In [3]:
# Import the necessary libraries
import numpy as np
import pandas as pd
import matplotlib.pyplot as plt
import seaborn as sns
from sklearn.datasets import fetch_california_housing


In [4]:
# Load the California Housing dataset
housing = fetch_california_housing()

# Convert to Pandas DataFrame for easier manipulation
df = pd.DataFrame(housing.data, columns=housing.feature_names)
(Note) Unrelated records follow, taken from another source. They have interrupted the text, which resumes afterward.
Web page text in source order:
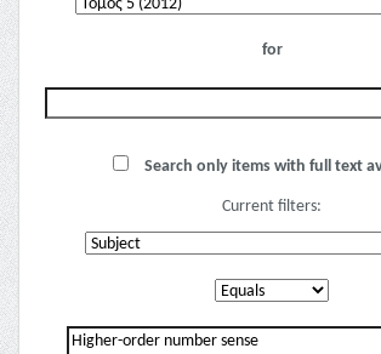
for
Search only items with full text
Current filters:
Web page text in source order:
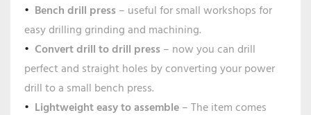
Bench drill press– useful for small workshops for
easy drilling grinding and machining.
Convert drill to drill press– now you can drill
perfect and straight holes by converting your power
drill to a small bench press.
Lightweight easy to assemble– The item comes
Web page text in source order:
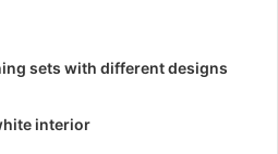
sets with different designs
interior
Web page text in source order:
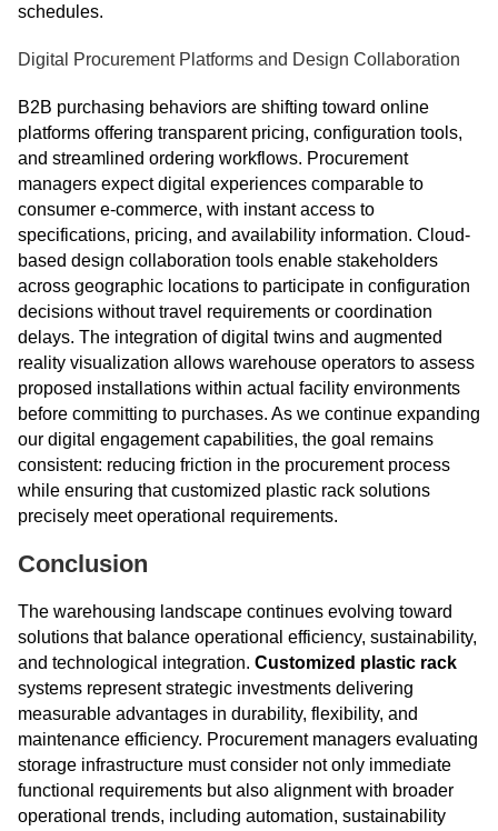
schedules.
Digital Procurement Platforms and Design Collaboration
B2B purchasing behaviors are shifting toward online
platforms offering transparent pricing, configuration tools,
and streamlined ordering workflows. Procurement
managers expect digital experiences comparable to
consumer e-commerce, with instant access to
specifications, pricing, and availability information. Cloud-
based design collaboration tools enable stakeholders
across geographic locations to participate in configuration
decisions without travel requirements or coordination
delays. The integration of digital twins and augmented
reality visualization allows warehouse operators to assess
proposed installations within actual facility environments
before committing to purchases. As we continue expanding
our digital engagement capabilities, the goal remains
consistent: reducing friction in the procurement process
while ensuring that customized plastic rack solutions
precisely meet operational requirements.
Conclusion
The warehousing landscape continues evolving toward
solutions that balance operational efficiency, sustainability,
and technological integration. Customized plastic rack
systems represent strategic investments delivering
measurable advantages in durability, flexibility, and
maintenance efficiency. Procurement managers evaluating
storage infrastructure must consider not only immediate
functional requirements but also alignment with broader
operational trends, including automation, sustainability
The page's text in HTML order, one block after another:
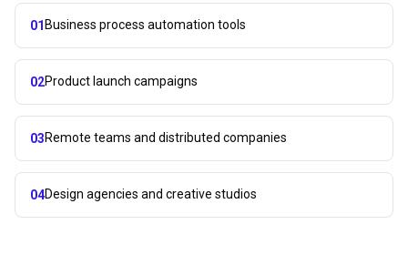
01 Business process automation tools
02Product launch campaigns
03Remote teams and distributed companies
04Design agencies and creative studios
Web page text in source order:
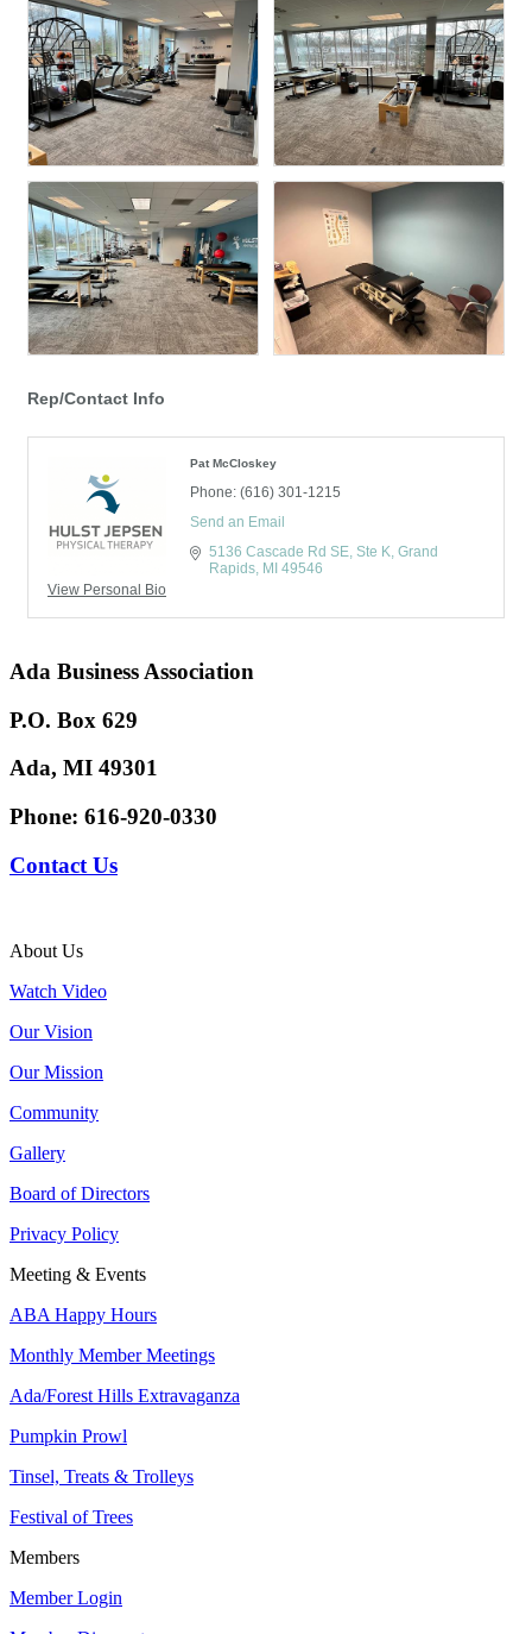
Rep/Contact Info
View Personal Bio
Pat McCloskey
Phone: (616) 301-1215
Send an Email
5136 Cascade Rd SE, Ste K Grand
Rapids MI 49546
Ada Business Association
P.O. Box 629
Ada, MI 49301
Phone: 616-920-0330
Contact Us
About Us
Watch Video
Our Vision
Our Mission
Community
Gallery
Board of Directors
Privacy Policy
Meeting & Events
ABA Happy Hours
Monthly Member Meetings
Ada/Forest Hills Extravaganza
Pumpkin Prowl
Tinsel, Treats & Trolleys
Festival of Trees
Members
Member Login

# Add the target variable (house prices) to the DataFrame
df['PRICE'] = housing.target

# Display the first few rows of the dataset
print("Dataset Overview:")
print(f"Number of samples: {df.shape[0]}")
print(f"Number of features: {df.shape[1] - 1}")
print("\nFeature descriptions:")
for i, desc in enumerate(housing.feature_names):
    print(f"- {desc}")

df.head()





In [5]:
# Display basic statistics of the dataset
df.describe()



In [6]:
# Compute the correlation matrix
corr_matrix = df.corr()

# Display the correlation matrix
print("Correlation Matrix:")
corr_matrix





In [7]:
# Visualize the correlation matrix using a heatmap
plt.figure(figsize=(12, 10))
mask = np.triu(np.ones_like(corr_matrix, dtype=bool))  # Create a mask for the upper triangle

# Generate a custom diverging colormap
cmap = sns.diverging_palette(230, 20, as_cmap=True)
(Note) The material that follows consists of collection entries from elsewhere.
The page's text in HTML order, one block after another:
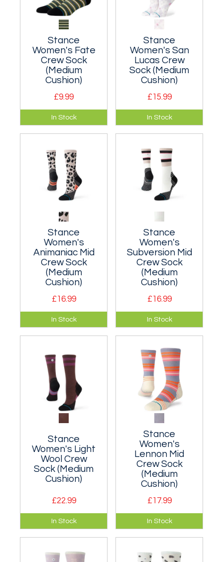
Stance
Women's Fate
Crew Sock
(Medium
Cushion)
£9.99
A cushioned crew
sock suitable for
everyday wear.
In Stock
Stance
Women's San
Lucas Crew
Sock (Medium
Cushion)
£15.99
A cushioned crew
sock suitable for
everyday wear.
In Stock
Stance
Women's
Animaniac Mid
Crew Sock
(Medium
Cushion)
£16.99
Moderately
cushioned classic
crew sock made
nylon blend.
In Stock
Stance
Women's
Subversion Mid
Crew Sock
(Medium
Cushion)
£16.99
Moderately
cushioned classic
crew sock made
from a breathable
nylon blend.
In Stock
Stance
Women's Light
Wool Crew
Sock (Medium
Cushion)
£22.99
A moderately
cushioned classic
crew sock.
In Stock
Stance
Women's
Lennon Mid
Crew Sock
(Medium
Cushion)
£17.99
A cushioned crew
sock suitable for
walking.
In Stock
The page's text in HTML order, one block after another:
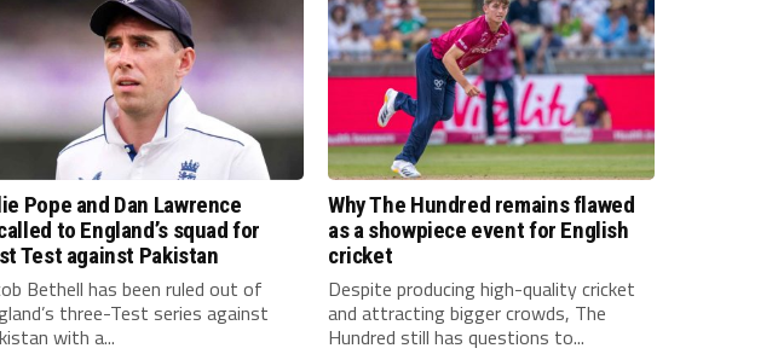
Pope and Dan Lawrence
to England’s squad for
Test against Pakistan
Bethell has been ruled out of
three-Test series against
with a...
Why The Hundred remains flawed
as a showpiece event for English
cricket
Despite producing high-quality cricket
and attracting bigger crowds, The
Hundred still has questions to...
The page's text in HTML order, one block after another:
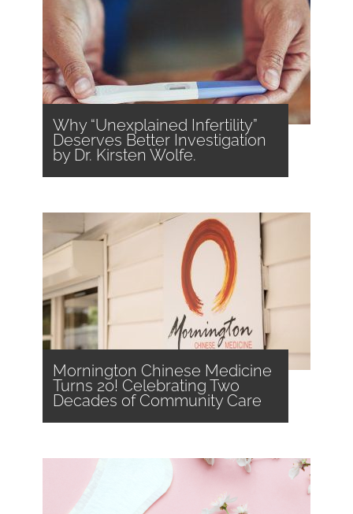
Why “Unexplained Infertility”
Deserves Better Investigation
by Dr. Kirsten Wolfe.
Mornington Chinese Medicine
Turns 20! Celebrating Two
Decades of Community Care
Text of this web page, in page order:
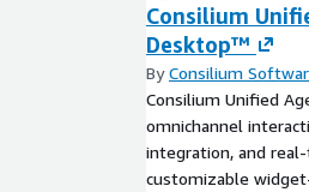
Consilium
Desktop™
ByConsilium
Consilium Unified
omnichannel
integration, and
customizable
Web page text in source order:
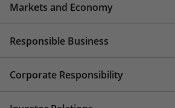
Markets and Economy
Responsible Business
Corporate Responsibility
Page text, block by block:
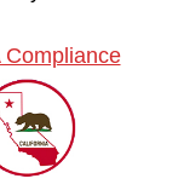
Compliance
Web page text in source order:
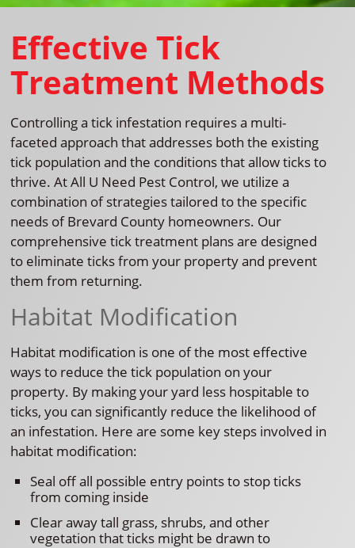
Effective Tick
Treatment Methods
Controlling a tick infestation requires a multi-
faceted approach that addresses both the existing
tick population and the conditions that allow ticks to
thrive. At All U Need Pest Control, we utilize a
combination of strategies tailored to the specific
needs of Brevard County homeowners. Our
comprehensive tick treatment plans are designed
to eliminate ticks from your property and prevent
them from returning.
Habitat Modification
Habitat modification is one of the most effective
ways to reduce the tick population on your
property. By making your yard less hospitable to
ticks, you can significantly reduce the likelihood of
an infestation. Here are some key steps involved in
habitat modification:
Seal off all possible entry points to stop ticks
from coming inside
Clear away tall grass, shrubs, and other
vegetation that ticks might be drawn to
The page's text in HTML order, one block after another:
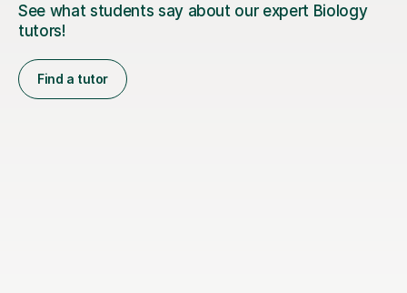
See what students say about our expert Biology
tutors!
Find a tutor
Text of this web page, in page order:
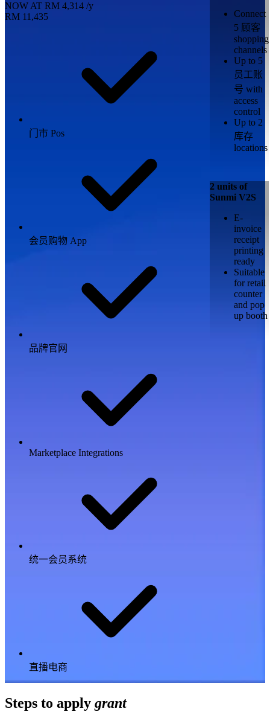
NOW AT RM 4,314 /y
RM 11,435
门市 Pos
会员购物 App
品牌官网
Marketplace Integrations
统一会员系统
直播电商
Connect
5 顾客
shopping
channels
Up to 5
员工账
号 with
access
control
Up to 2
库存
locations
2 units of
Sunmi V2S
E-
invoice
receipt
printing
ready
Suitable
for retail
counter
and pop
up booth
Steps to apply grant
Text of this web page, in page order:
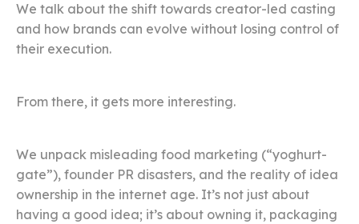
We talk about the shift towards creator-led casting
and how brands can evolve without losing control of
their execution.
From there, it gets more interesting.
We unpack misleading food marketing (“yoghurt-
gate”), founder PR disasters, and the reality of idea
ownership in the internet age. It’s not just about
having a good idea; it’s about owning it, packaging
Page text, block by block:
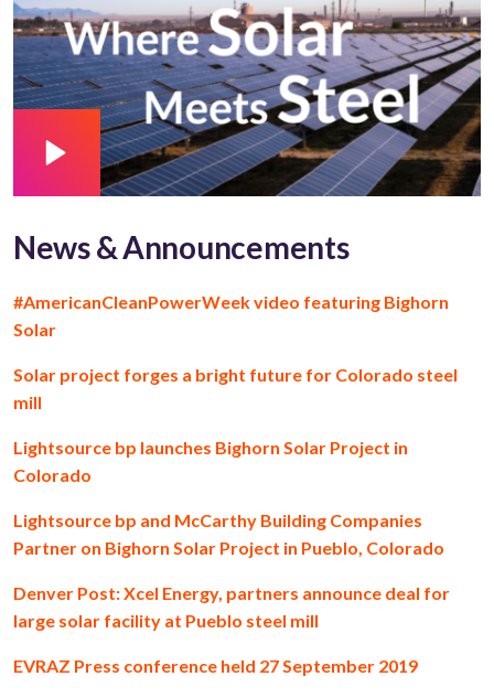
News & Announcements
#AmericanCleanPowerWeek video featuring Bighorn
Solar
Solar project forges a bright future for Colorado steel
mill
Lightsource bp launches Bighorn Solar Project in
Colorado
Lightsource bp and McCarthy Building Companies
Partner on Bighorn Solar Project in Pueblo, Colorado
Denver Post: Xcel Energy, partners announce deal for
large solar facility at Pueblo steel mill
EVRAZ Press conference held 27 September 2019

# Draw the heatmap with the mask and correct aspect ratio
sns.heatmap(corr_matrix, mask=mask, cmap=cmap, vmax=.3, center=0,
            square=True, linewidths=.5, cbar_kws={"shrink": .5}, annot=True)
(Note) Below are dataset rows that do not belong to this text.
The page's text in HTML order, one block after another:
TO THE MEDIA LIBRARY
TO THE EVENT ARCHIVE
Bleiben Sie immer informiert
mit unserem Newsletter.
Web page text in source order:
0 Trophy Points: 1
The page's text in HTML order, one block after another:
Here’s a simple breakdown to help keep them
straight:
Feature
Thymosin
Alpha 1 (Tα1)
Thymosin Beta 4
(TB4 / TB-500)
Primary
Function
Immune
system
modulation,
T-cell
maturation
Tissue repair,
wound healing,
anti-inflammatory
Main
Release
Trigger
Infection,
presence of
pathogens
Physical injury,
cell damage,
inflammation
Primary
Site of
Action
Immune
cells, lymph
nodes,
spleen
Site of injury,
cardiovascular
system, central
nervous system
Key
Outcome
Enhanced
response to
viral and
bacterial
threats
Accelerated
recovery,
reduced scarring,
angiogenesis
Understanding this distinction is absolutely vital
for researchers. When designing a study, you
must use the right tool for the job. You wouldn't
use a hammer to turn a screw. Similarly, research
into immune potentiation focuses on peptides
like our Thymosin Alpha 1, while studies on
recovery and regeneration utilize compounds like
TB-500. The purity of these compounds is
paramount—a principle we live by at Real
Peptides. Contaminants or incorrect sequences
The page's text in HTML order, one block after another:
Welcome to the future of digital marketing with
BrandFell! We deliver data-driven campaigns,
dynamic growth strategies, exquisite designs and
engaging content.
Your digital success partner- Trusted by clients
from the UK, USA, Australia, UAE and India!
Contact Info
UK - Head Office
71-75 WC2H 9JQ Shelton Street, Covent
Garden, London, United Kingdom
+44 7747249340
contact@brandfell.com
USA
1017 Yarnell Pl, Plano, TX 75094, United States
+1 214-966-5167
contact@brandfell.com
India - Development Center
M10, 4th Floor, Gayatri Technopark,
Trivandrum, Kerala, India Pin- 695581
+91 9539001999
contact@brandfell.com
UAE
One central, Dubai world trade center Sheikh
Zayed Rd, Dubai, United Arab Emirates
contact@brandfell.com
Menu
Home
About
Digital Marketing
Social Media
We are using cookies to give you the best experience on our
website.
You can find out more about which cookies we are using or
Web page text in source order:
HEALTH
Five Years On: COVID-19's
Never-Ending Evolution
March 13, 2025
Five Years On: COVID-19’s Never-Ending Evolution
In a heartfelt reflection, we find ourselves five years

plt.title('Correlation Matrix Heatmap', fontsize=16)
plt.tight_layout()
plt.show()



### Observations from Correlation Matrix:

- Features with strong positive correlations (values close to 1) indicate that as one feature increases, the other also tends to increase.
- Features with strong negative correlations (values close to -1) indicate that as one feature increases, the other tends to decrease.
- Features with correlations close to 0 have little to no linear relationship.

In [8]:
# Create a pair plot to visualize pairwise relationships
# Note: Using a subset of features to make the plot more readable
features_to_plot = ['MedInc', 'HouseAge', 'AveRooms', 'AveOccup', 'PRICE']
plt.figure(figsize=(12, 8))
sns.pairplot(df[features_to_plot], height=2.5, diag_kind='kde', plot_kws={'alpha': 0.6, 's': 15, 'edgecolor': 'k'})
plt.suptitle('Pair Plot of California Housing Features', y=1.02, fontsize=16)
plt.tight_layout()
plt.show()





In [None]:
# Optional: Create a more comprehensive pair plot with all features
# Warning: This may take a long time to render due to the number of features
# Uncomment the following code to run it

# plt.figure(figsize=(20, 15))
# sns.pairplot(df, height=2, plot_kws={'alpha': 0.5, 's': 10, 'edgecolor': 'k'})
# plt.suptitle('Comprehensive Pair Plot of California Housing Features', y=1.02, fontsize=16)
# plt.tight_layout()
# plt.show()

### Conclusions:

1. The correlation heatmap reveals relationships between different housing features.
2. The median income (`MedInc`) has the strongest positive correlation with housing prices.
3. The pair plot shows the distribution of each feature and the relationships between pairs of features.
4. Some features show clear linear relationships while others have more complex non-linear relationships.
5. This analysis helps understand which factors most strongly influence housing prices in California.